(INFORMATION)
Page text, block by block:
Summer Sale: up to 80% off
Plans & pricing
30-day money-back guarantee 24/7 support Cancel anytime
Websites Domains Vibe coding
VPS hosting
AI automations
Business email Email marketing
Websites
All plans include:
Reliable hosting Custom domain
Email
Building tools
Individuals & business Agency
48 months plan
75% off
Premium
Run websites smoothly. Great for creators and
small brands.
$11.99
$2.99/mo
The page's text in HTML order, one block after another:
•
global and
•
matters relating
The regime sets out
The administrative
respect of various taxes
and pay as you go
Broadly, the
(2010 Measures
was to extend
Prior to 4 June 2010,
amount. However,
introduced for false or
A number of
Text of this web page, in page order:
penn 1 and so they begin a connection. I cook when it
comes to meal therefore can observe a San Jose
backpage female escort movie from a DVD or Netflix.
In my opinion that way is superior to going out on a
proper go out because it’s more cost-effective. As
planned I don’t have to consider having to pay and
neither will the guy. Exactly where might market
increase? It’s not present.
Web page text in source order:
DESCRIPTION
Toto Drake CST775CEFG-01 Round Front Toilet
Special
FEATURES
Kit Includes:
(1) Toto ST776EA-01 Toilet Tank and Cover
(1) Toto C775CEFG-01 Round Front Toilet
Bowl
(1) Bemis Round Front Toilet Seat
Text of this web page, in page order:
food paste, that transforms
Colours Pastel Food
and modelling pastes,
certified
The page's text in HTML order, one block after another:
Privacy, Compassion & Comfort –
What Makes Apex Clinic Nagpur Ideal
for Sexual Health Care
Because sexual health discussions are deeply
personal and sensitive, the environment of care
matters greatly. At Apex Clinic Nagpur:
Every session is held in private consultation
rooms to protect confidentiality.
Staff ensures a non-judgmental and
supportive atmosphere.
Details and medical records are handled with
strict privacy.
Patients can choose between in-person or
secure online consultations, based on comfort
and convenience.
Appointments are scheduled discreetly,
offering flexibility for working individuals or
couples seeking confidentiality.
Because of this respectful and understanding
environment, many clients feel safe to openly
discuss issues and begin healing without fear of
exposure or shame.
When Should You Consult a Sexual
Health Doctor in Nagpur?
--
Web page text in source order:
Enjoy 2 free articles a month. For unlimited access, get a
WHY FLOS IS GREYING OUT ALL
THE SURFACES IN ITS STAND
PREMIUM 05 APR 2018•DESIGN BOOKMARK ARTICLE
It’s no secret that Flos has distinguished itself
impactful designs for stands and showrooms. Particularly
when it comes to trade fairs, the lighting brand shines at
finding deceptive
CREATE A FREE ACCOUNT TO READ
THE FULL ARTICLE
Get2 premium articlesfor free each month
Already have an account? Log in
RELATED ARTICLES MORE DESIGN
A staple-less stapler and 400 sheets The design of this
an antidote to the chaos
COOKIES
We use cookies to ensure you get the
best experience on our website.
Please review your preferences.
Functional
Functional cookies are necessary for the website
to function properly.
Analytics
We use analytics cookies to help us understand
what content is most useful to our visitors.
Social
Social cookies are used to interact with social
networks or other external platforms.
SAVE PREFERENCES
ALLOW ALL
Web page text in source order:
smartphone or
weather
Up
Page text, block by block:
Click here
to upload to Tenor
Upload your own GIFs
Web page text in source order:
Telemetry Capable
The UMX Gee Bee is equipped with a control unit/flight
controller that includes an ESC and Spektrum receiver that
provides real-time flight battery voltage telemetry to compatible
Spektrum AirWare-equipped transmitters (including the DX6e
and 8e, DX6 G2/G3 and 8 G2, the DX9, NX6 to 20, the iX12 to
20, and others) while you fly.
* * *
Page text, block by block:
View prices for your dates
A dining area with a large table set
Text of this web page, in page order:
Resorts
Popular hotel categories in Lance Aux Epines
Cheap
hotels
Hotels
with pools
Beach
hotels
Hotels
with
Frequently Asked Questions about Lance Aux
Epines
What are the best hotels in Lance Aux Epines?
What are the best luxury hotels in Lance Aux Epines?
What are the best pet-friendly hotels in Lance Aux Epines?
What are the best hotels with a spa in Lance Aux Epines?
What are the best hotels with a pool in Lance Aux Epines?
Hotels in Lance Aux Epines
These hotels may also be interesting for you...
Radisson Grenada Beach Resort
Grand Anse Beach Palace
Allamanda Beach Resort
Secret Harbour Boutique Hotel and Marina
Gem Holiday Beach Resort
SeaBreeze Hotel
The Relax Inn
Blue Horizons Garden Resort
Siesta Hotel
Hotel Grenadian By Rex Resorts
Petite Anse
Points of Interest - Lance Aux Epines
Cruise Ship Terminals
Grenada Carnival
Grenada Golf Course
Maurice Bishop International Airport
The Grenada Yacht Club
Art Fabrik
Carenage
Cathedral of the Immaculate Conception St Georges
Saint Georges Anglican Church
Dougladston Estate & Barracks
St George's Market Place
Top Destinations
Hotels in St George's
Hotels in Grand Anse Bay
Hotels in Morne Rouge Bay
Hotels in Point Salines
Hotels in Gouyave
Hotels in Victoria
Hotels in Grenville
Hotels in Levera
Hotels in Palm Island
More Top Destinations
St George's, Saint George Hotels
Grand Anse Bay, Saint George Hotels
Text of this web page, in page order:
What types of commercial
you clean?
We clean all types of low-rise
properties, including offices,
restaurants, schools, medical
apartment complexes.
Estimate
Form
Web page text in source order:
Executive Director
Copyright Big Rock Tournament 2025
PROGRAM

(EXERCISE BRIEF) Would you print exactly and only the lines of the material above that run from the line with "A number of" through the line with "Details and medical records are handled with", both included?

(RESPONSE BOX)
A number of
Text of this web page, in page order:
penn 1 and so they begin a connection. I cook when it
comes to meal therefore can observe a San Jose
backpage female escort movie from a DVD or Netflix.
In my opinion that way is superior to going out on a
proper go out because it’s more cost-effective. As
planned I don’t have to consider having to pay and
neither will the guy. Exactly where might market
increase? It’s not present.
Web page text in source order:
DESCRIPTION
Toto Drake CST775CEFG-01 Round Front Toilet
Special
FEATURES
Kit Includes:
(1) Toto ST776EA-01 Toilet Tank and Cover
(1) Toto C775CEFG-01 Round Front Toilet
Bowl
(1) Bemis Round Front Toilet Seat
Text of this web page, in page order:
food paste, that transforms
Colours Pastel Food
and modelling pastes,
certified
The page's text in HTML order, one block after another:
Privacy, Compassion & Comfort –
What Makes Apex Clinic Nagpur Ideal
for Sexual Health Care
Because sexual health discussions are deeply
personal and sensitive, the environment of care
matters greatly. At Apex Clinic Nagpur:
Every session is held in private consultation
rooms to protect confidentiality.
Staff ensures a non-judgmental and
supportive atmosphere.
Details and medical records are handled with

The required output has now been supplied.